C’est une tentative de protection.
Chez le TSA : quand la peur de l’erreur devient envahissante...
Chez les personnes avec un TSA, l’anxiété de performance est souvent liée à :
– la difficulté à décoder les attentes implicites
– la peur de mal faire sans comprendre pourquoi
– l’intolérance à l’incertitude
– le besoin de repères clairs et stables
L’évaluation devient alors une source majeure de stress, car elle repose souvent sur des critères flous, changeants ou subjectifs.
L’enfant ou l’adulte peut:
– se figer
– éviter la tâche
– se montrer rigide
– refuser d’essayer par peur de l’erreur
Non pas parce qu’il ne veut pas apprendre,
mais parce que l’erreur est vécue comme une mise en danger.
Chez les profils à haut potentiel : quand l’exigence interne ne laisse aucun répit...
Chez les profils à haut potentiel, l’anxiété de performance est souvent interne.
Elle ne vient pas toujours de l’extérieur.
Elle vient de soi.
Ces personnes perçoivent rapidement :
– les attentes
– les incohérences
– les niveaux d’exigence implicites
Elles peuvent alors se mettre une pression constante :
– devoir comprendre vite
– devoir réussir bien
– devoir être cohérent
– devoir répondre “juste”
L’anxiété n’est pas liée à la tâche en elle-même, mais à l’image de soi qui est en jeu.
Quand la performance devient une condition pour se sentir légitime, la fatigue émotionnelle s’installe.
Quand l’anxiété de performance s’installe dans le quotidien...
Avec le temps, cette anxiété peut se traduire par :
– des maux de ventre, de tête, des tensions corporelles
– des troubles du sommeil
– une irritabilité accrue
– une perte de confiance progressive
– un désengagement apparent
Chez l’enfant, on parle parfois de manque de motivation.
Chez l’adolescent, de désintérêt.
Chez l’adulte, de stress chronique.
Mais le moteur reste souvent le même
la peur de ne pas être “assez”...
Ce qui aide réellement à apaiser l’anxiété de performance...
L’objectif n’est pas de supprimer toute exigence.
Il s’agit de redonner de la sécurité.
Quelques leviers essentiels :
– clarifier les attentes et les critères de réussite
– distinguer la personne de sa performance
– valoriser les processus, pas uniquement les résultats
– autoriser l’erreur comme étape normale
– fractionner les tâches pour réduire la charge mentale
– sécuriser les temps d’évaluation
Chez les enfants, cela passe par un adulte qui contient et traduit.
Chez les adolescents et les adultes, par un travail progressif sur l’auto-exigence et l’auto-compassion.
Apprendre à exister sans se prouver en permanence
L’anxiété de performance ne disparaît pas en disant “Tu es capable.”

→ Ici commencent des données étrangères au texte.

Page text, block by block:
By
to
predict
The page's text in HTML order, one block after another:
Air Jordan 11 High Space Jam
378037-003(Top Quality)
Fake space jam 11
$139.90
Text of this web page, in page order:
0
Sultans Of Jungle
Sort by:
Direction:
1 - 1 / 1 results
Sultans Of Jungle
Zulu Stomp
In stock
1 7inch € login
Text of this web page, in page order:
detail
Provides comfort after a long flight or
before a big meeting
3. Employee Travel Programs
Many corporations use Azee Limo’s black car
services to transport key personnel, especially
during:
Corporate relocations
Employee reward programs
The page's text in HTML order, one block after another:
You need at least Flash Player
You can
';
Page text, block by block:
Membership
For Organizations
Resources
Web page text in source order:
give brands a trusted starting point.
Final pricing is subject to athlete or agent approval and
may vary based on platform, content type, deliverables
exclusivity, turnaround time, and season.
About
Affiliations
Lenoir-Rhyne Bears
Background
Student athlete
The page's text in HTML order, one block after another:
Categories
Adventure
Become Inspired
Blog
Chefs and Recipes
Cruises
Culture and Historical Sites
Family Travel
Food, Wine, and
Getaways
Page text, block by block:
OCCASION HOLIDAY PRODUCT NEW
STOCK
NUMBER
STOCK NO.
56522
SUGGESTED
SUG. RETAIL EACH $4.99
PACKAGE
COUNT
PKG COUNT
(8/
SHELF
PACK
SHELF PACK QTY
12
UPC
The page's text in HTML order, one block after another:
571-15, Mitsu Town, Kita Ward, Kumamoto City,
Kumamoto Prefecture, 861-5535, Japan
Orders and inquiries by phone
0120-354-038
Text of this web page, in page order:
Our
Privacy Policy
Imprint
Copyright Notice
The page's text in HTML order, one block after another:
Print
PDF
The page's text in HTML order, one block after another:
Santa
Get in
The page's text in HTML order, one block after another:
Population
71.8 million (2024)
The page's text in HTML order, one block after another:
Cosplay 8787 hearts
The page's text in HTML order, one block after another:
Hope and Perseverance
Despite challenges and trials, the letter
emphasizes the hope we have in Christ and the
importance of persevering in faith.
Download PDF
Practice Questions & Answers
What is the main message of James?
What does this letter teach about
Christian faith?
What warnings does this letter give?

Elle s’apaise quand la personne comprend qu’elle a le droit d’apprendre, de rater, d’ajuster, sans que sa valeur soit remise en question.
Pour beaucoup de profils neuroatypiques, c’est un apprentissage tardif, mais possible.
Conclusion !
L’anxiété de performance n’est pas une fragilité individuelle.
C’est souvent la trace laissée par des années d’incompréhension, de décalage et d’attentes mal ajustées.
Chez les profils TDAH, TSA et à haut potentiel, elle mérite d’être reconnue, nommée et accompagnée.
Non pour baisser les exigences.
Mais pour les rendre humaines, accessibles et soutenantes.
Parce qu’un enfant, un adolescent ou un adulte qui se sent en sécurité intérieurement n’a plus besoin de se battre pour prouver qu’il mérite sa place.